## WHAT THE EXERCISE ASKS
This task calls for every entry below to be repeated exactly, without the pictures.

(Extracted records)
--- START ---
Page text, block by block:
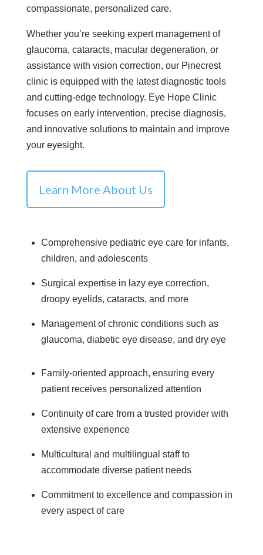
compassionate, personalized care.
Whether you’re seeking expert management of
glaucoma, cataracts, macular degeneration, or
assistance with vision correction, our Pinecrest
clinic is equipped with the latest diagnostic tools
and cutting-edge technology. Eye Hope Clinic
focuses on early intervention, precise diagnosis,
and innovative solutions to maintain and improve
your eyesight.
Learn More About Us
Comprehensive pediatric eye care for infants,
children, and adolescents
Surgical expertise in lazy eye correction,
droopy eyelids, cataracts, and more
Management of chronic conditions such as
glaucoma, diabetic eye disease, and dry eye
Family-oriented approach, ensuring every
patient receives personalized attention
Continuity of care from a trusted provider with
extensive experience
Multicultural and multilingual staff to
accommodate diverse patient needs
Commitment to excellence and compassion in
every aspect of care
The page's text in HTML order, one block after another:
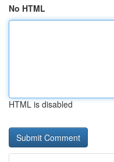
No HTML
HTML is disabled
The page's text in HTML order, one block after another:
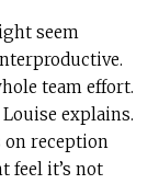
seem
team effort.
explains.
on reception
feel it’s not
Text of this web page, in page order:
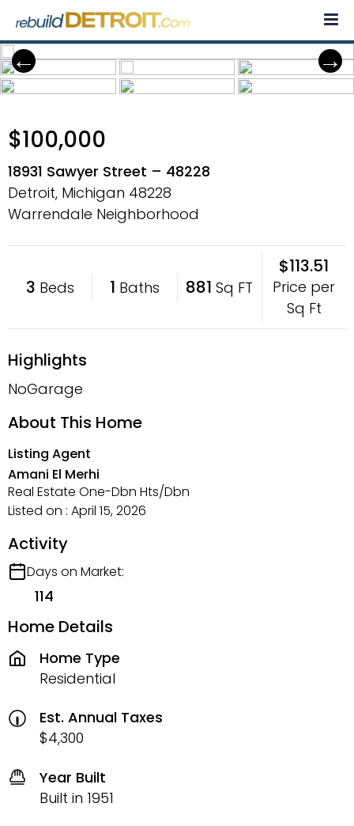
--- END ---
## ANSWER BELOW
Page text, block by block:
compassionate, personalized care.
Whether you’re seeking expert management of
glaucoma, cataracts, macular degeneration, or
assistance with vision correction, our Pinecrest
clinic is equipped with the latest diagnostic tools
and cutting-edge technology. Eye Hope Clinic
focuses on early intervention, precise diagnosis,
and innovative solutions to maintain and improve
your eyesight.
Learn More About Us
Comprehensive pediatric eye care for infants,
children, and adolescents
Surgical expertise in lazy eye correction,
droopy eyelids, cataracts, and more
Management of chronic conditions such as
glaucoma, diabetic eye disease, and dry eye
Family-oriented approach, ensuring every
patient receives personalized attention
Continuity of care from a trusted provider with
extensive experience
Multicultural and multilingual staff to
accommodate diverse patient needs
Commitment to excellence and compassion in
every aspect of care
The page's text in HTML order, one block after another:
No HTML
HTML is disabled
The page's text in HTML order, one block after another:
seem
team effort.
explains.
on reception
feel it’s not
Text of this web page, in page order:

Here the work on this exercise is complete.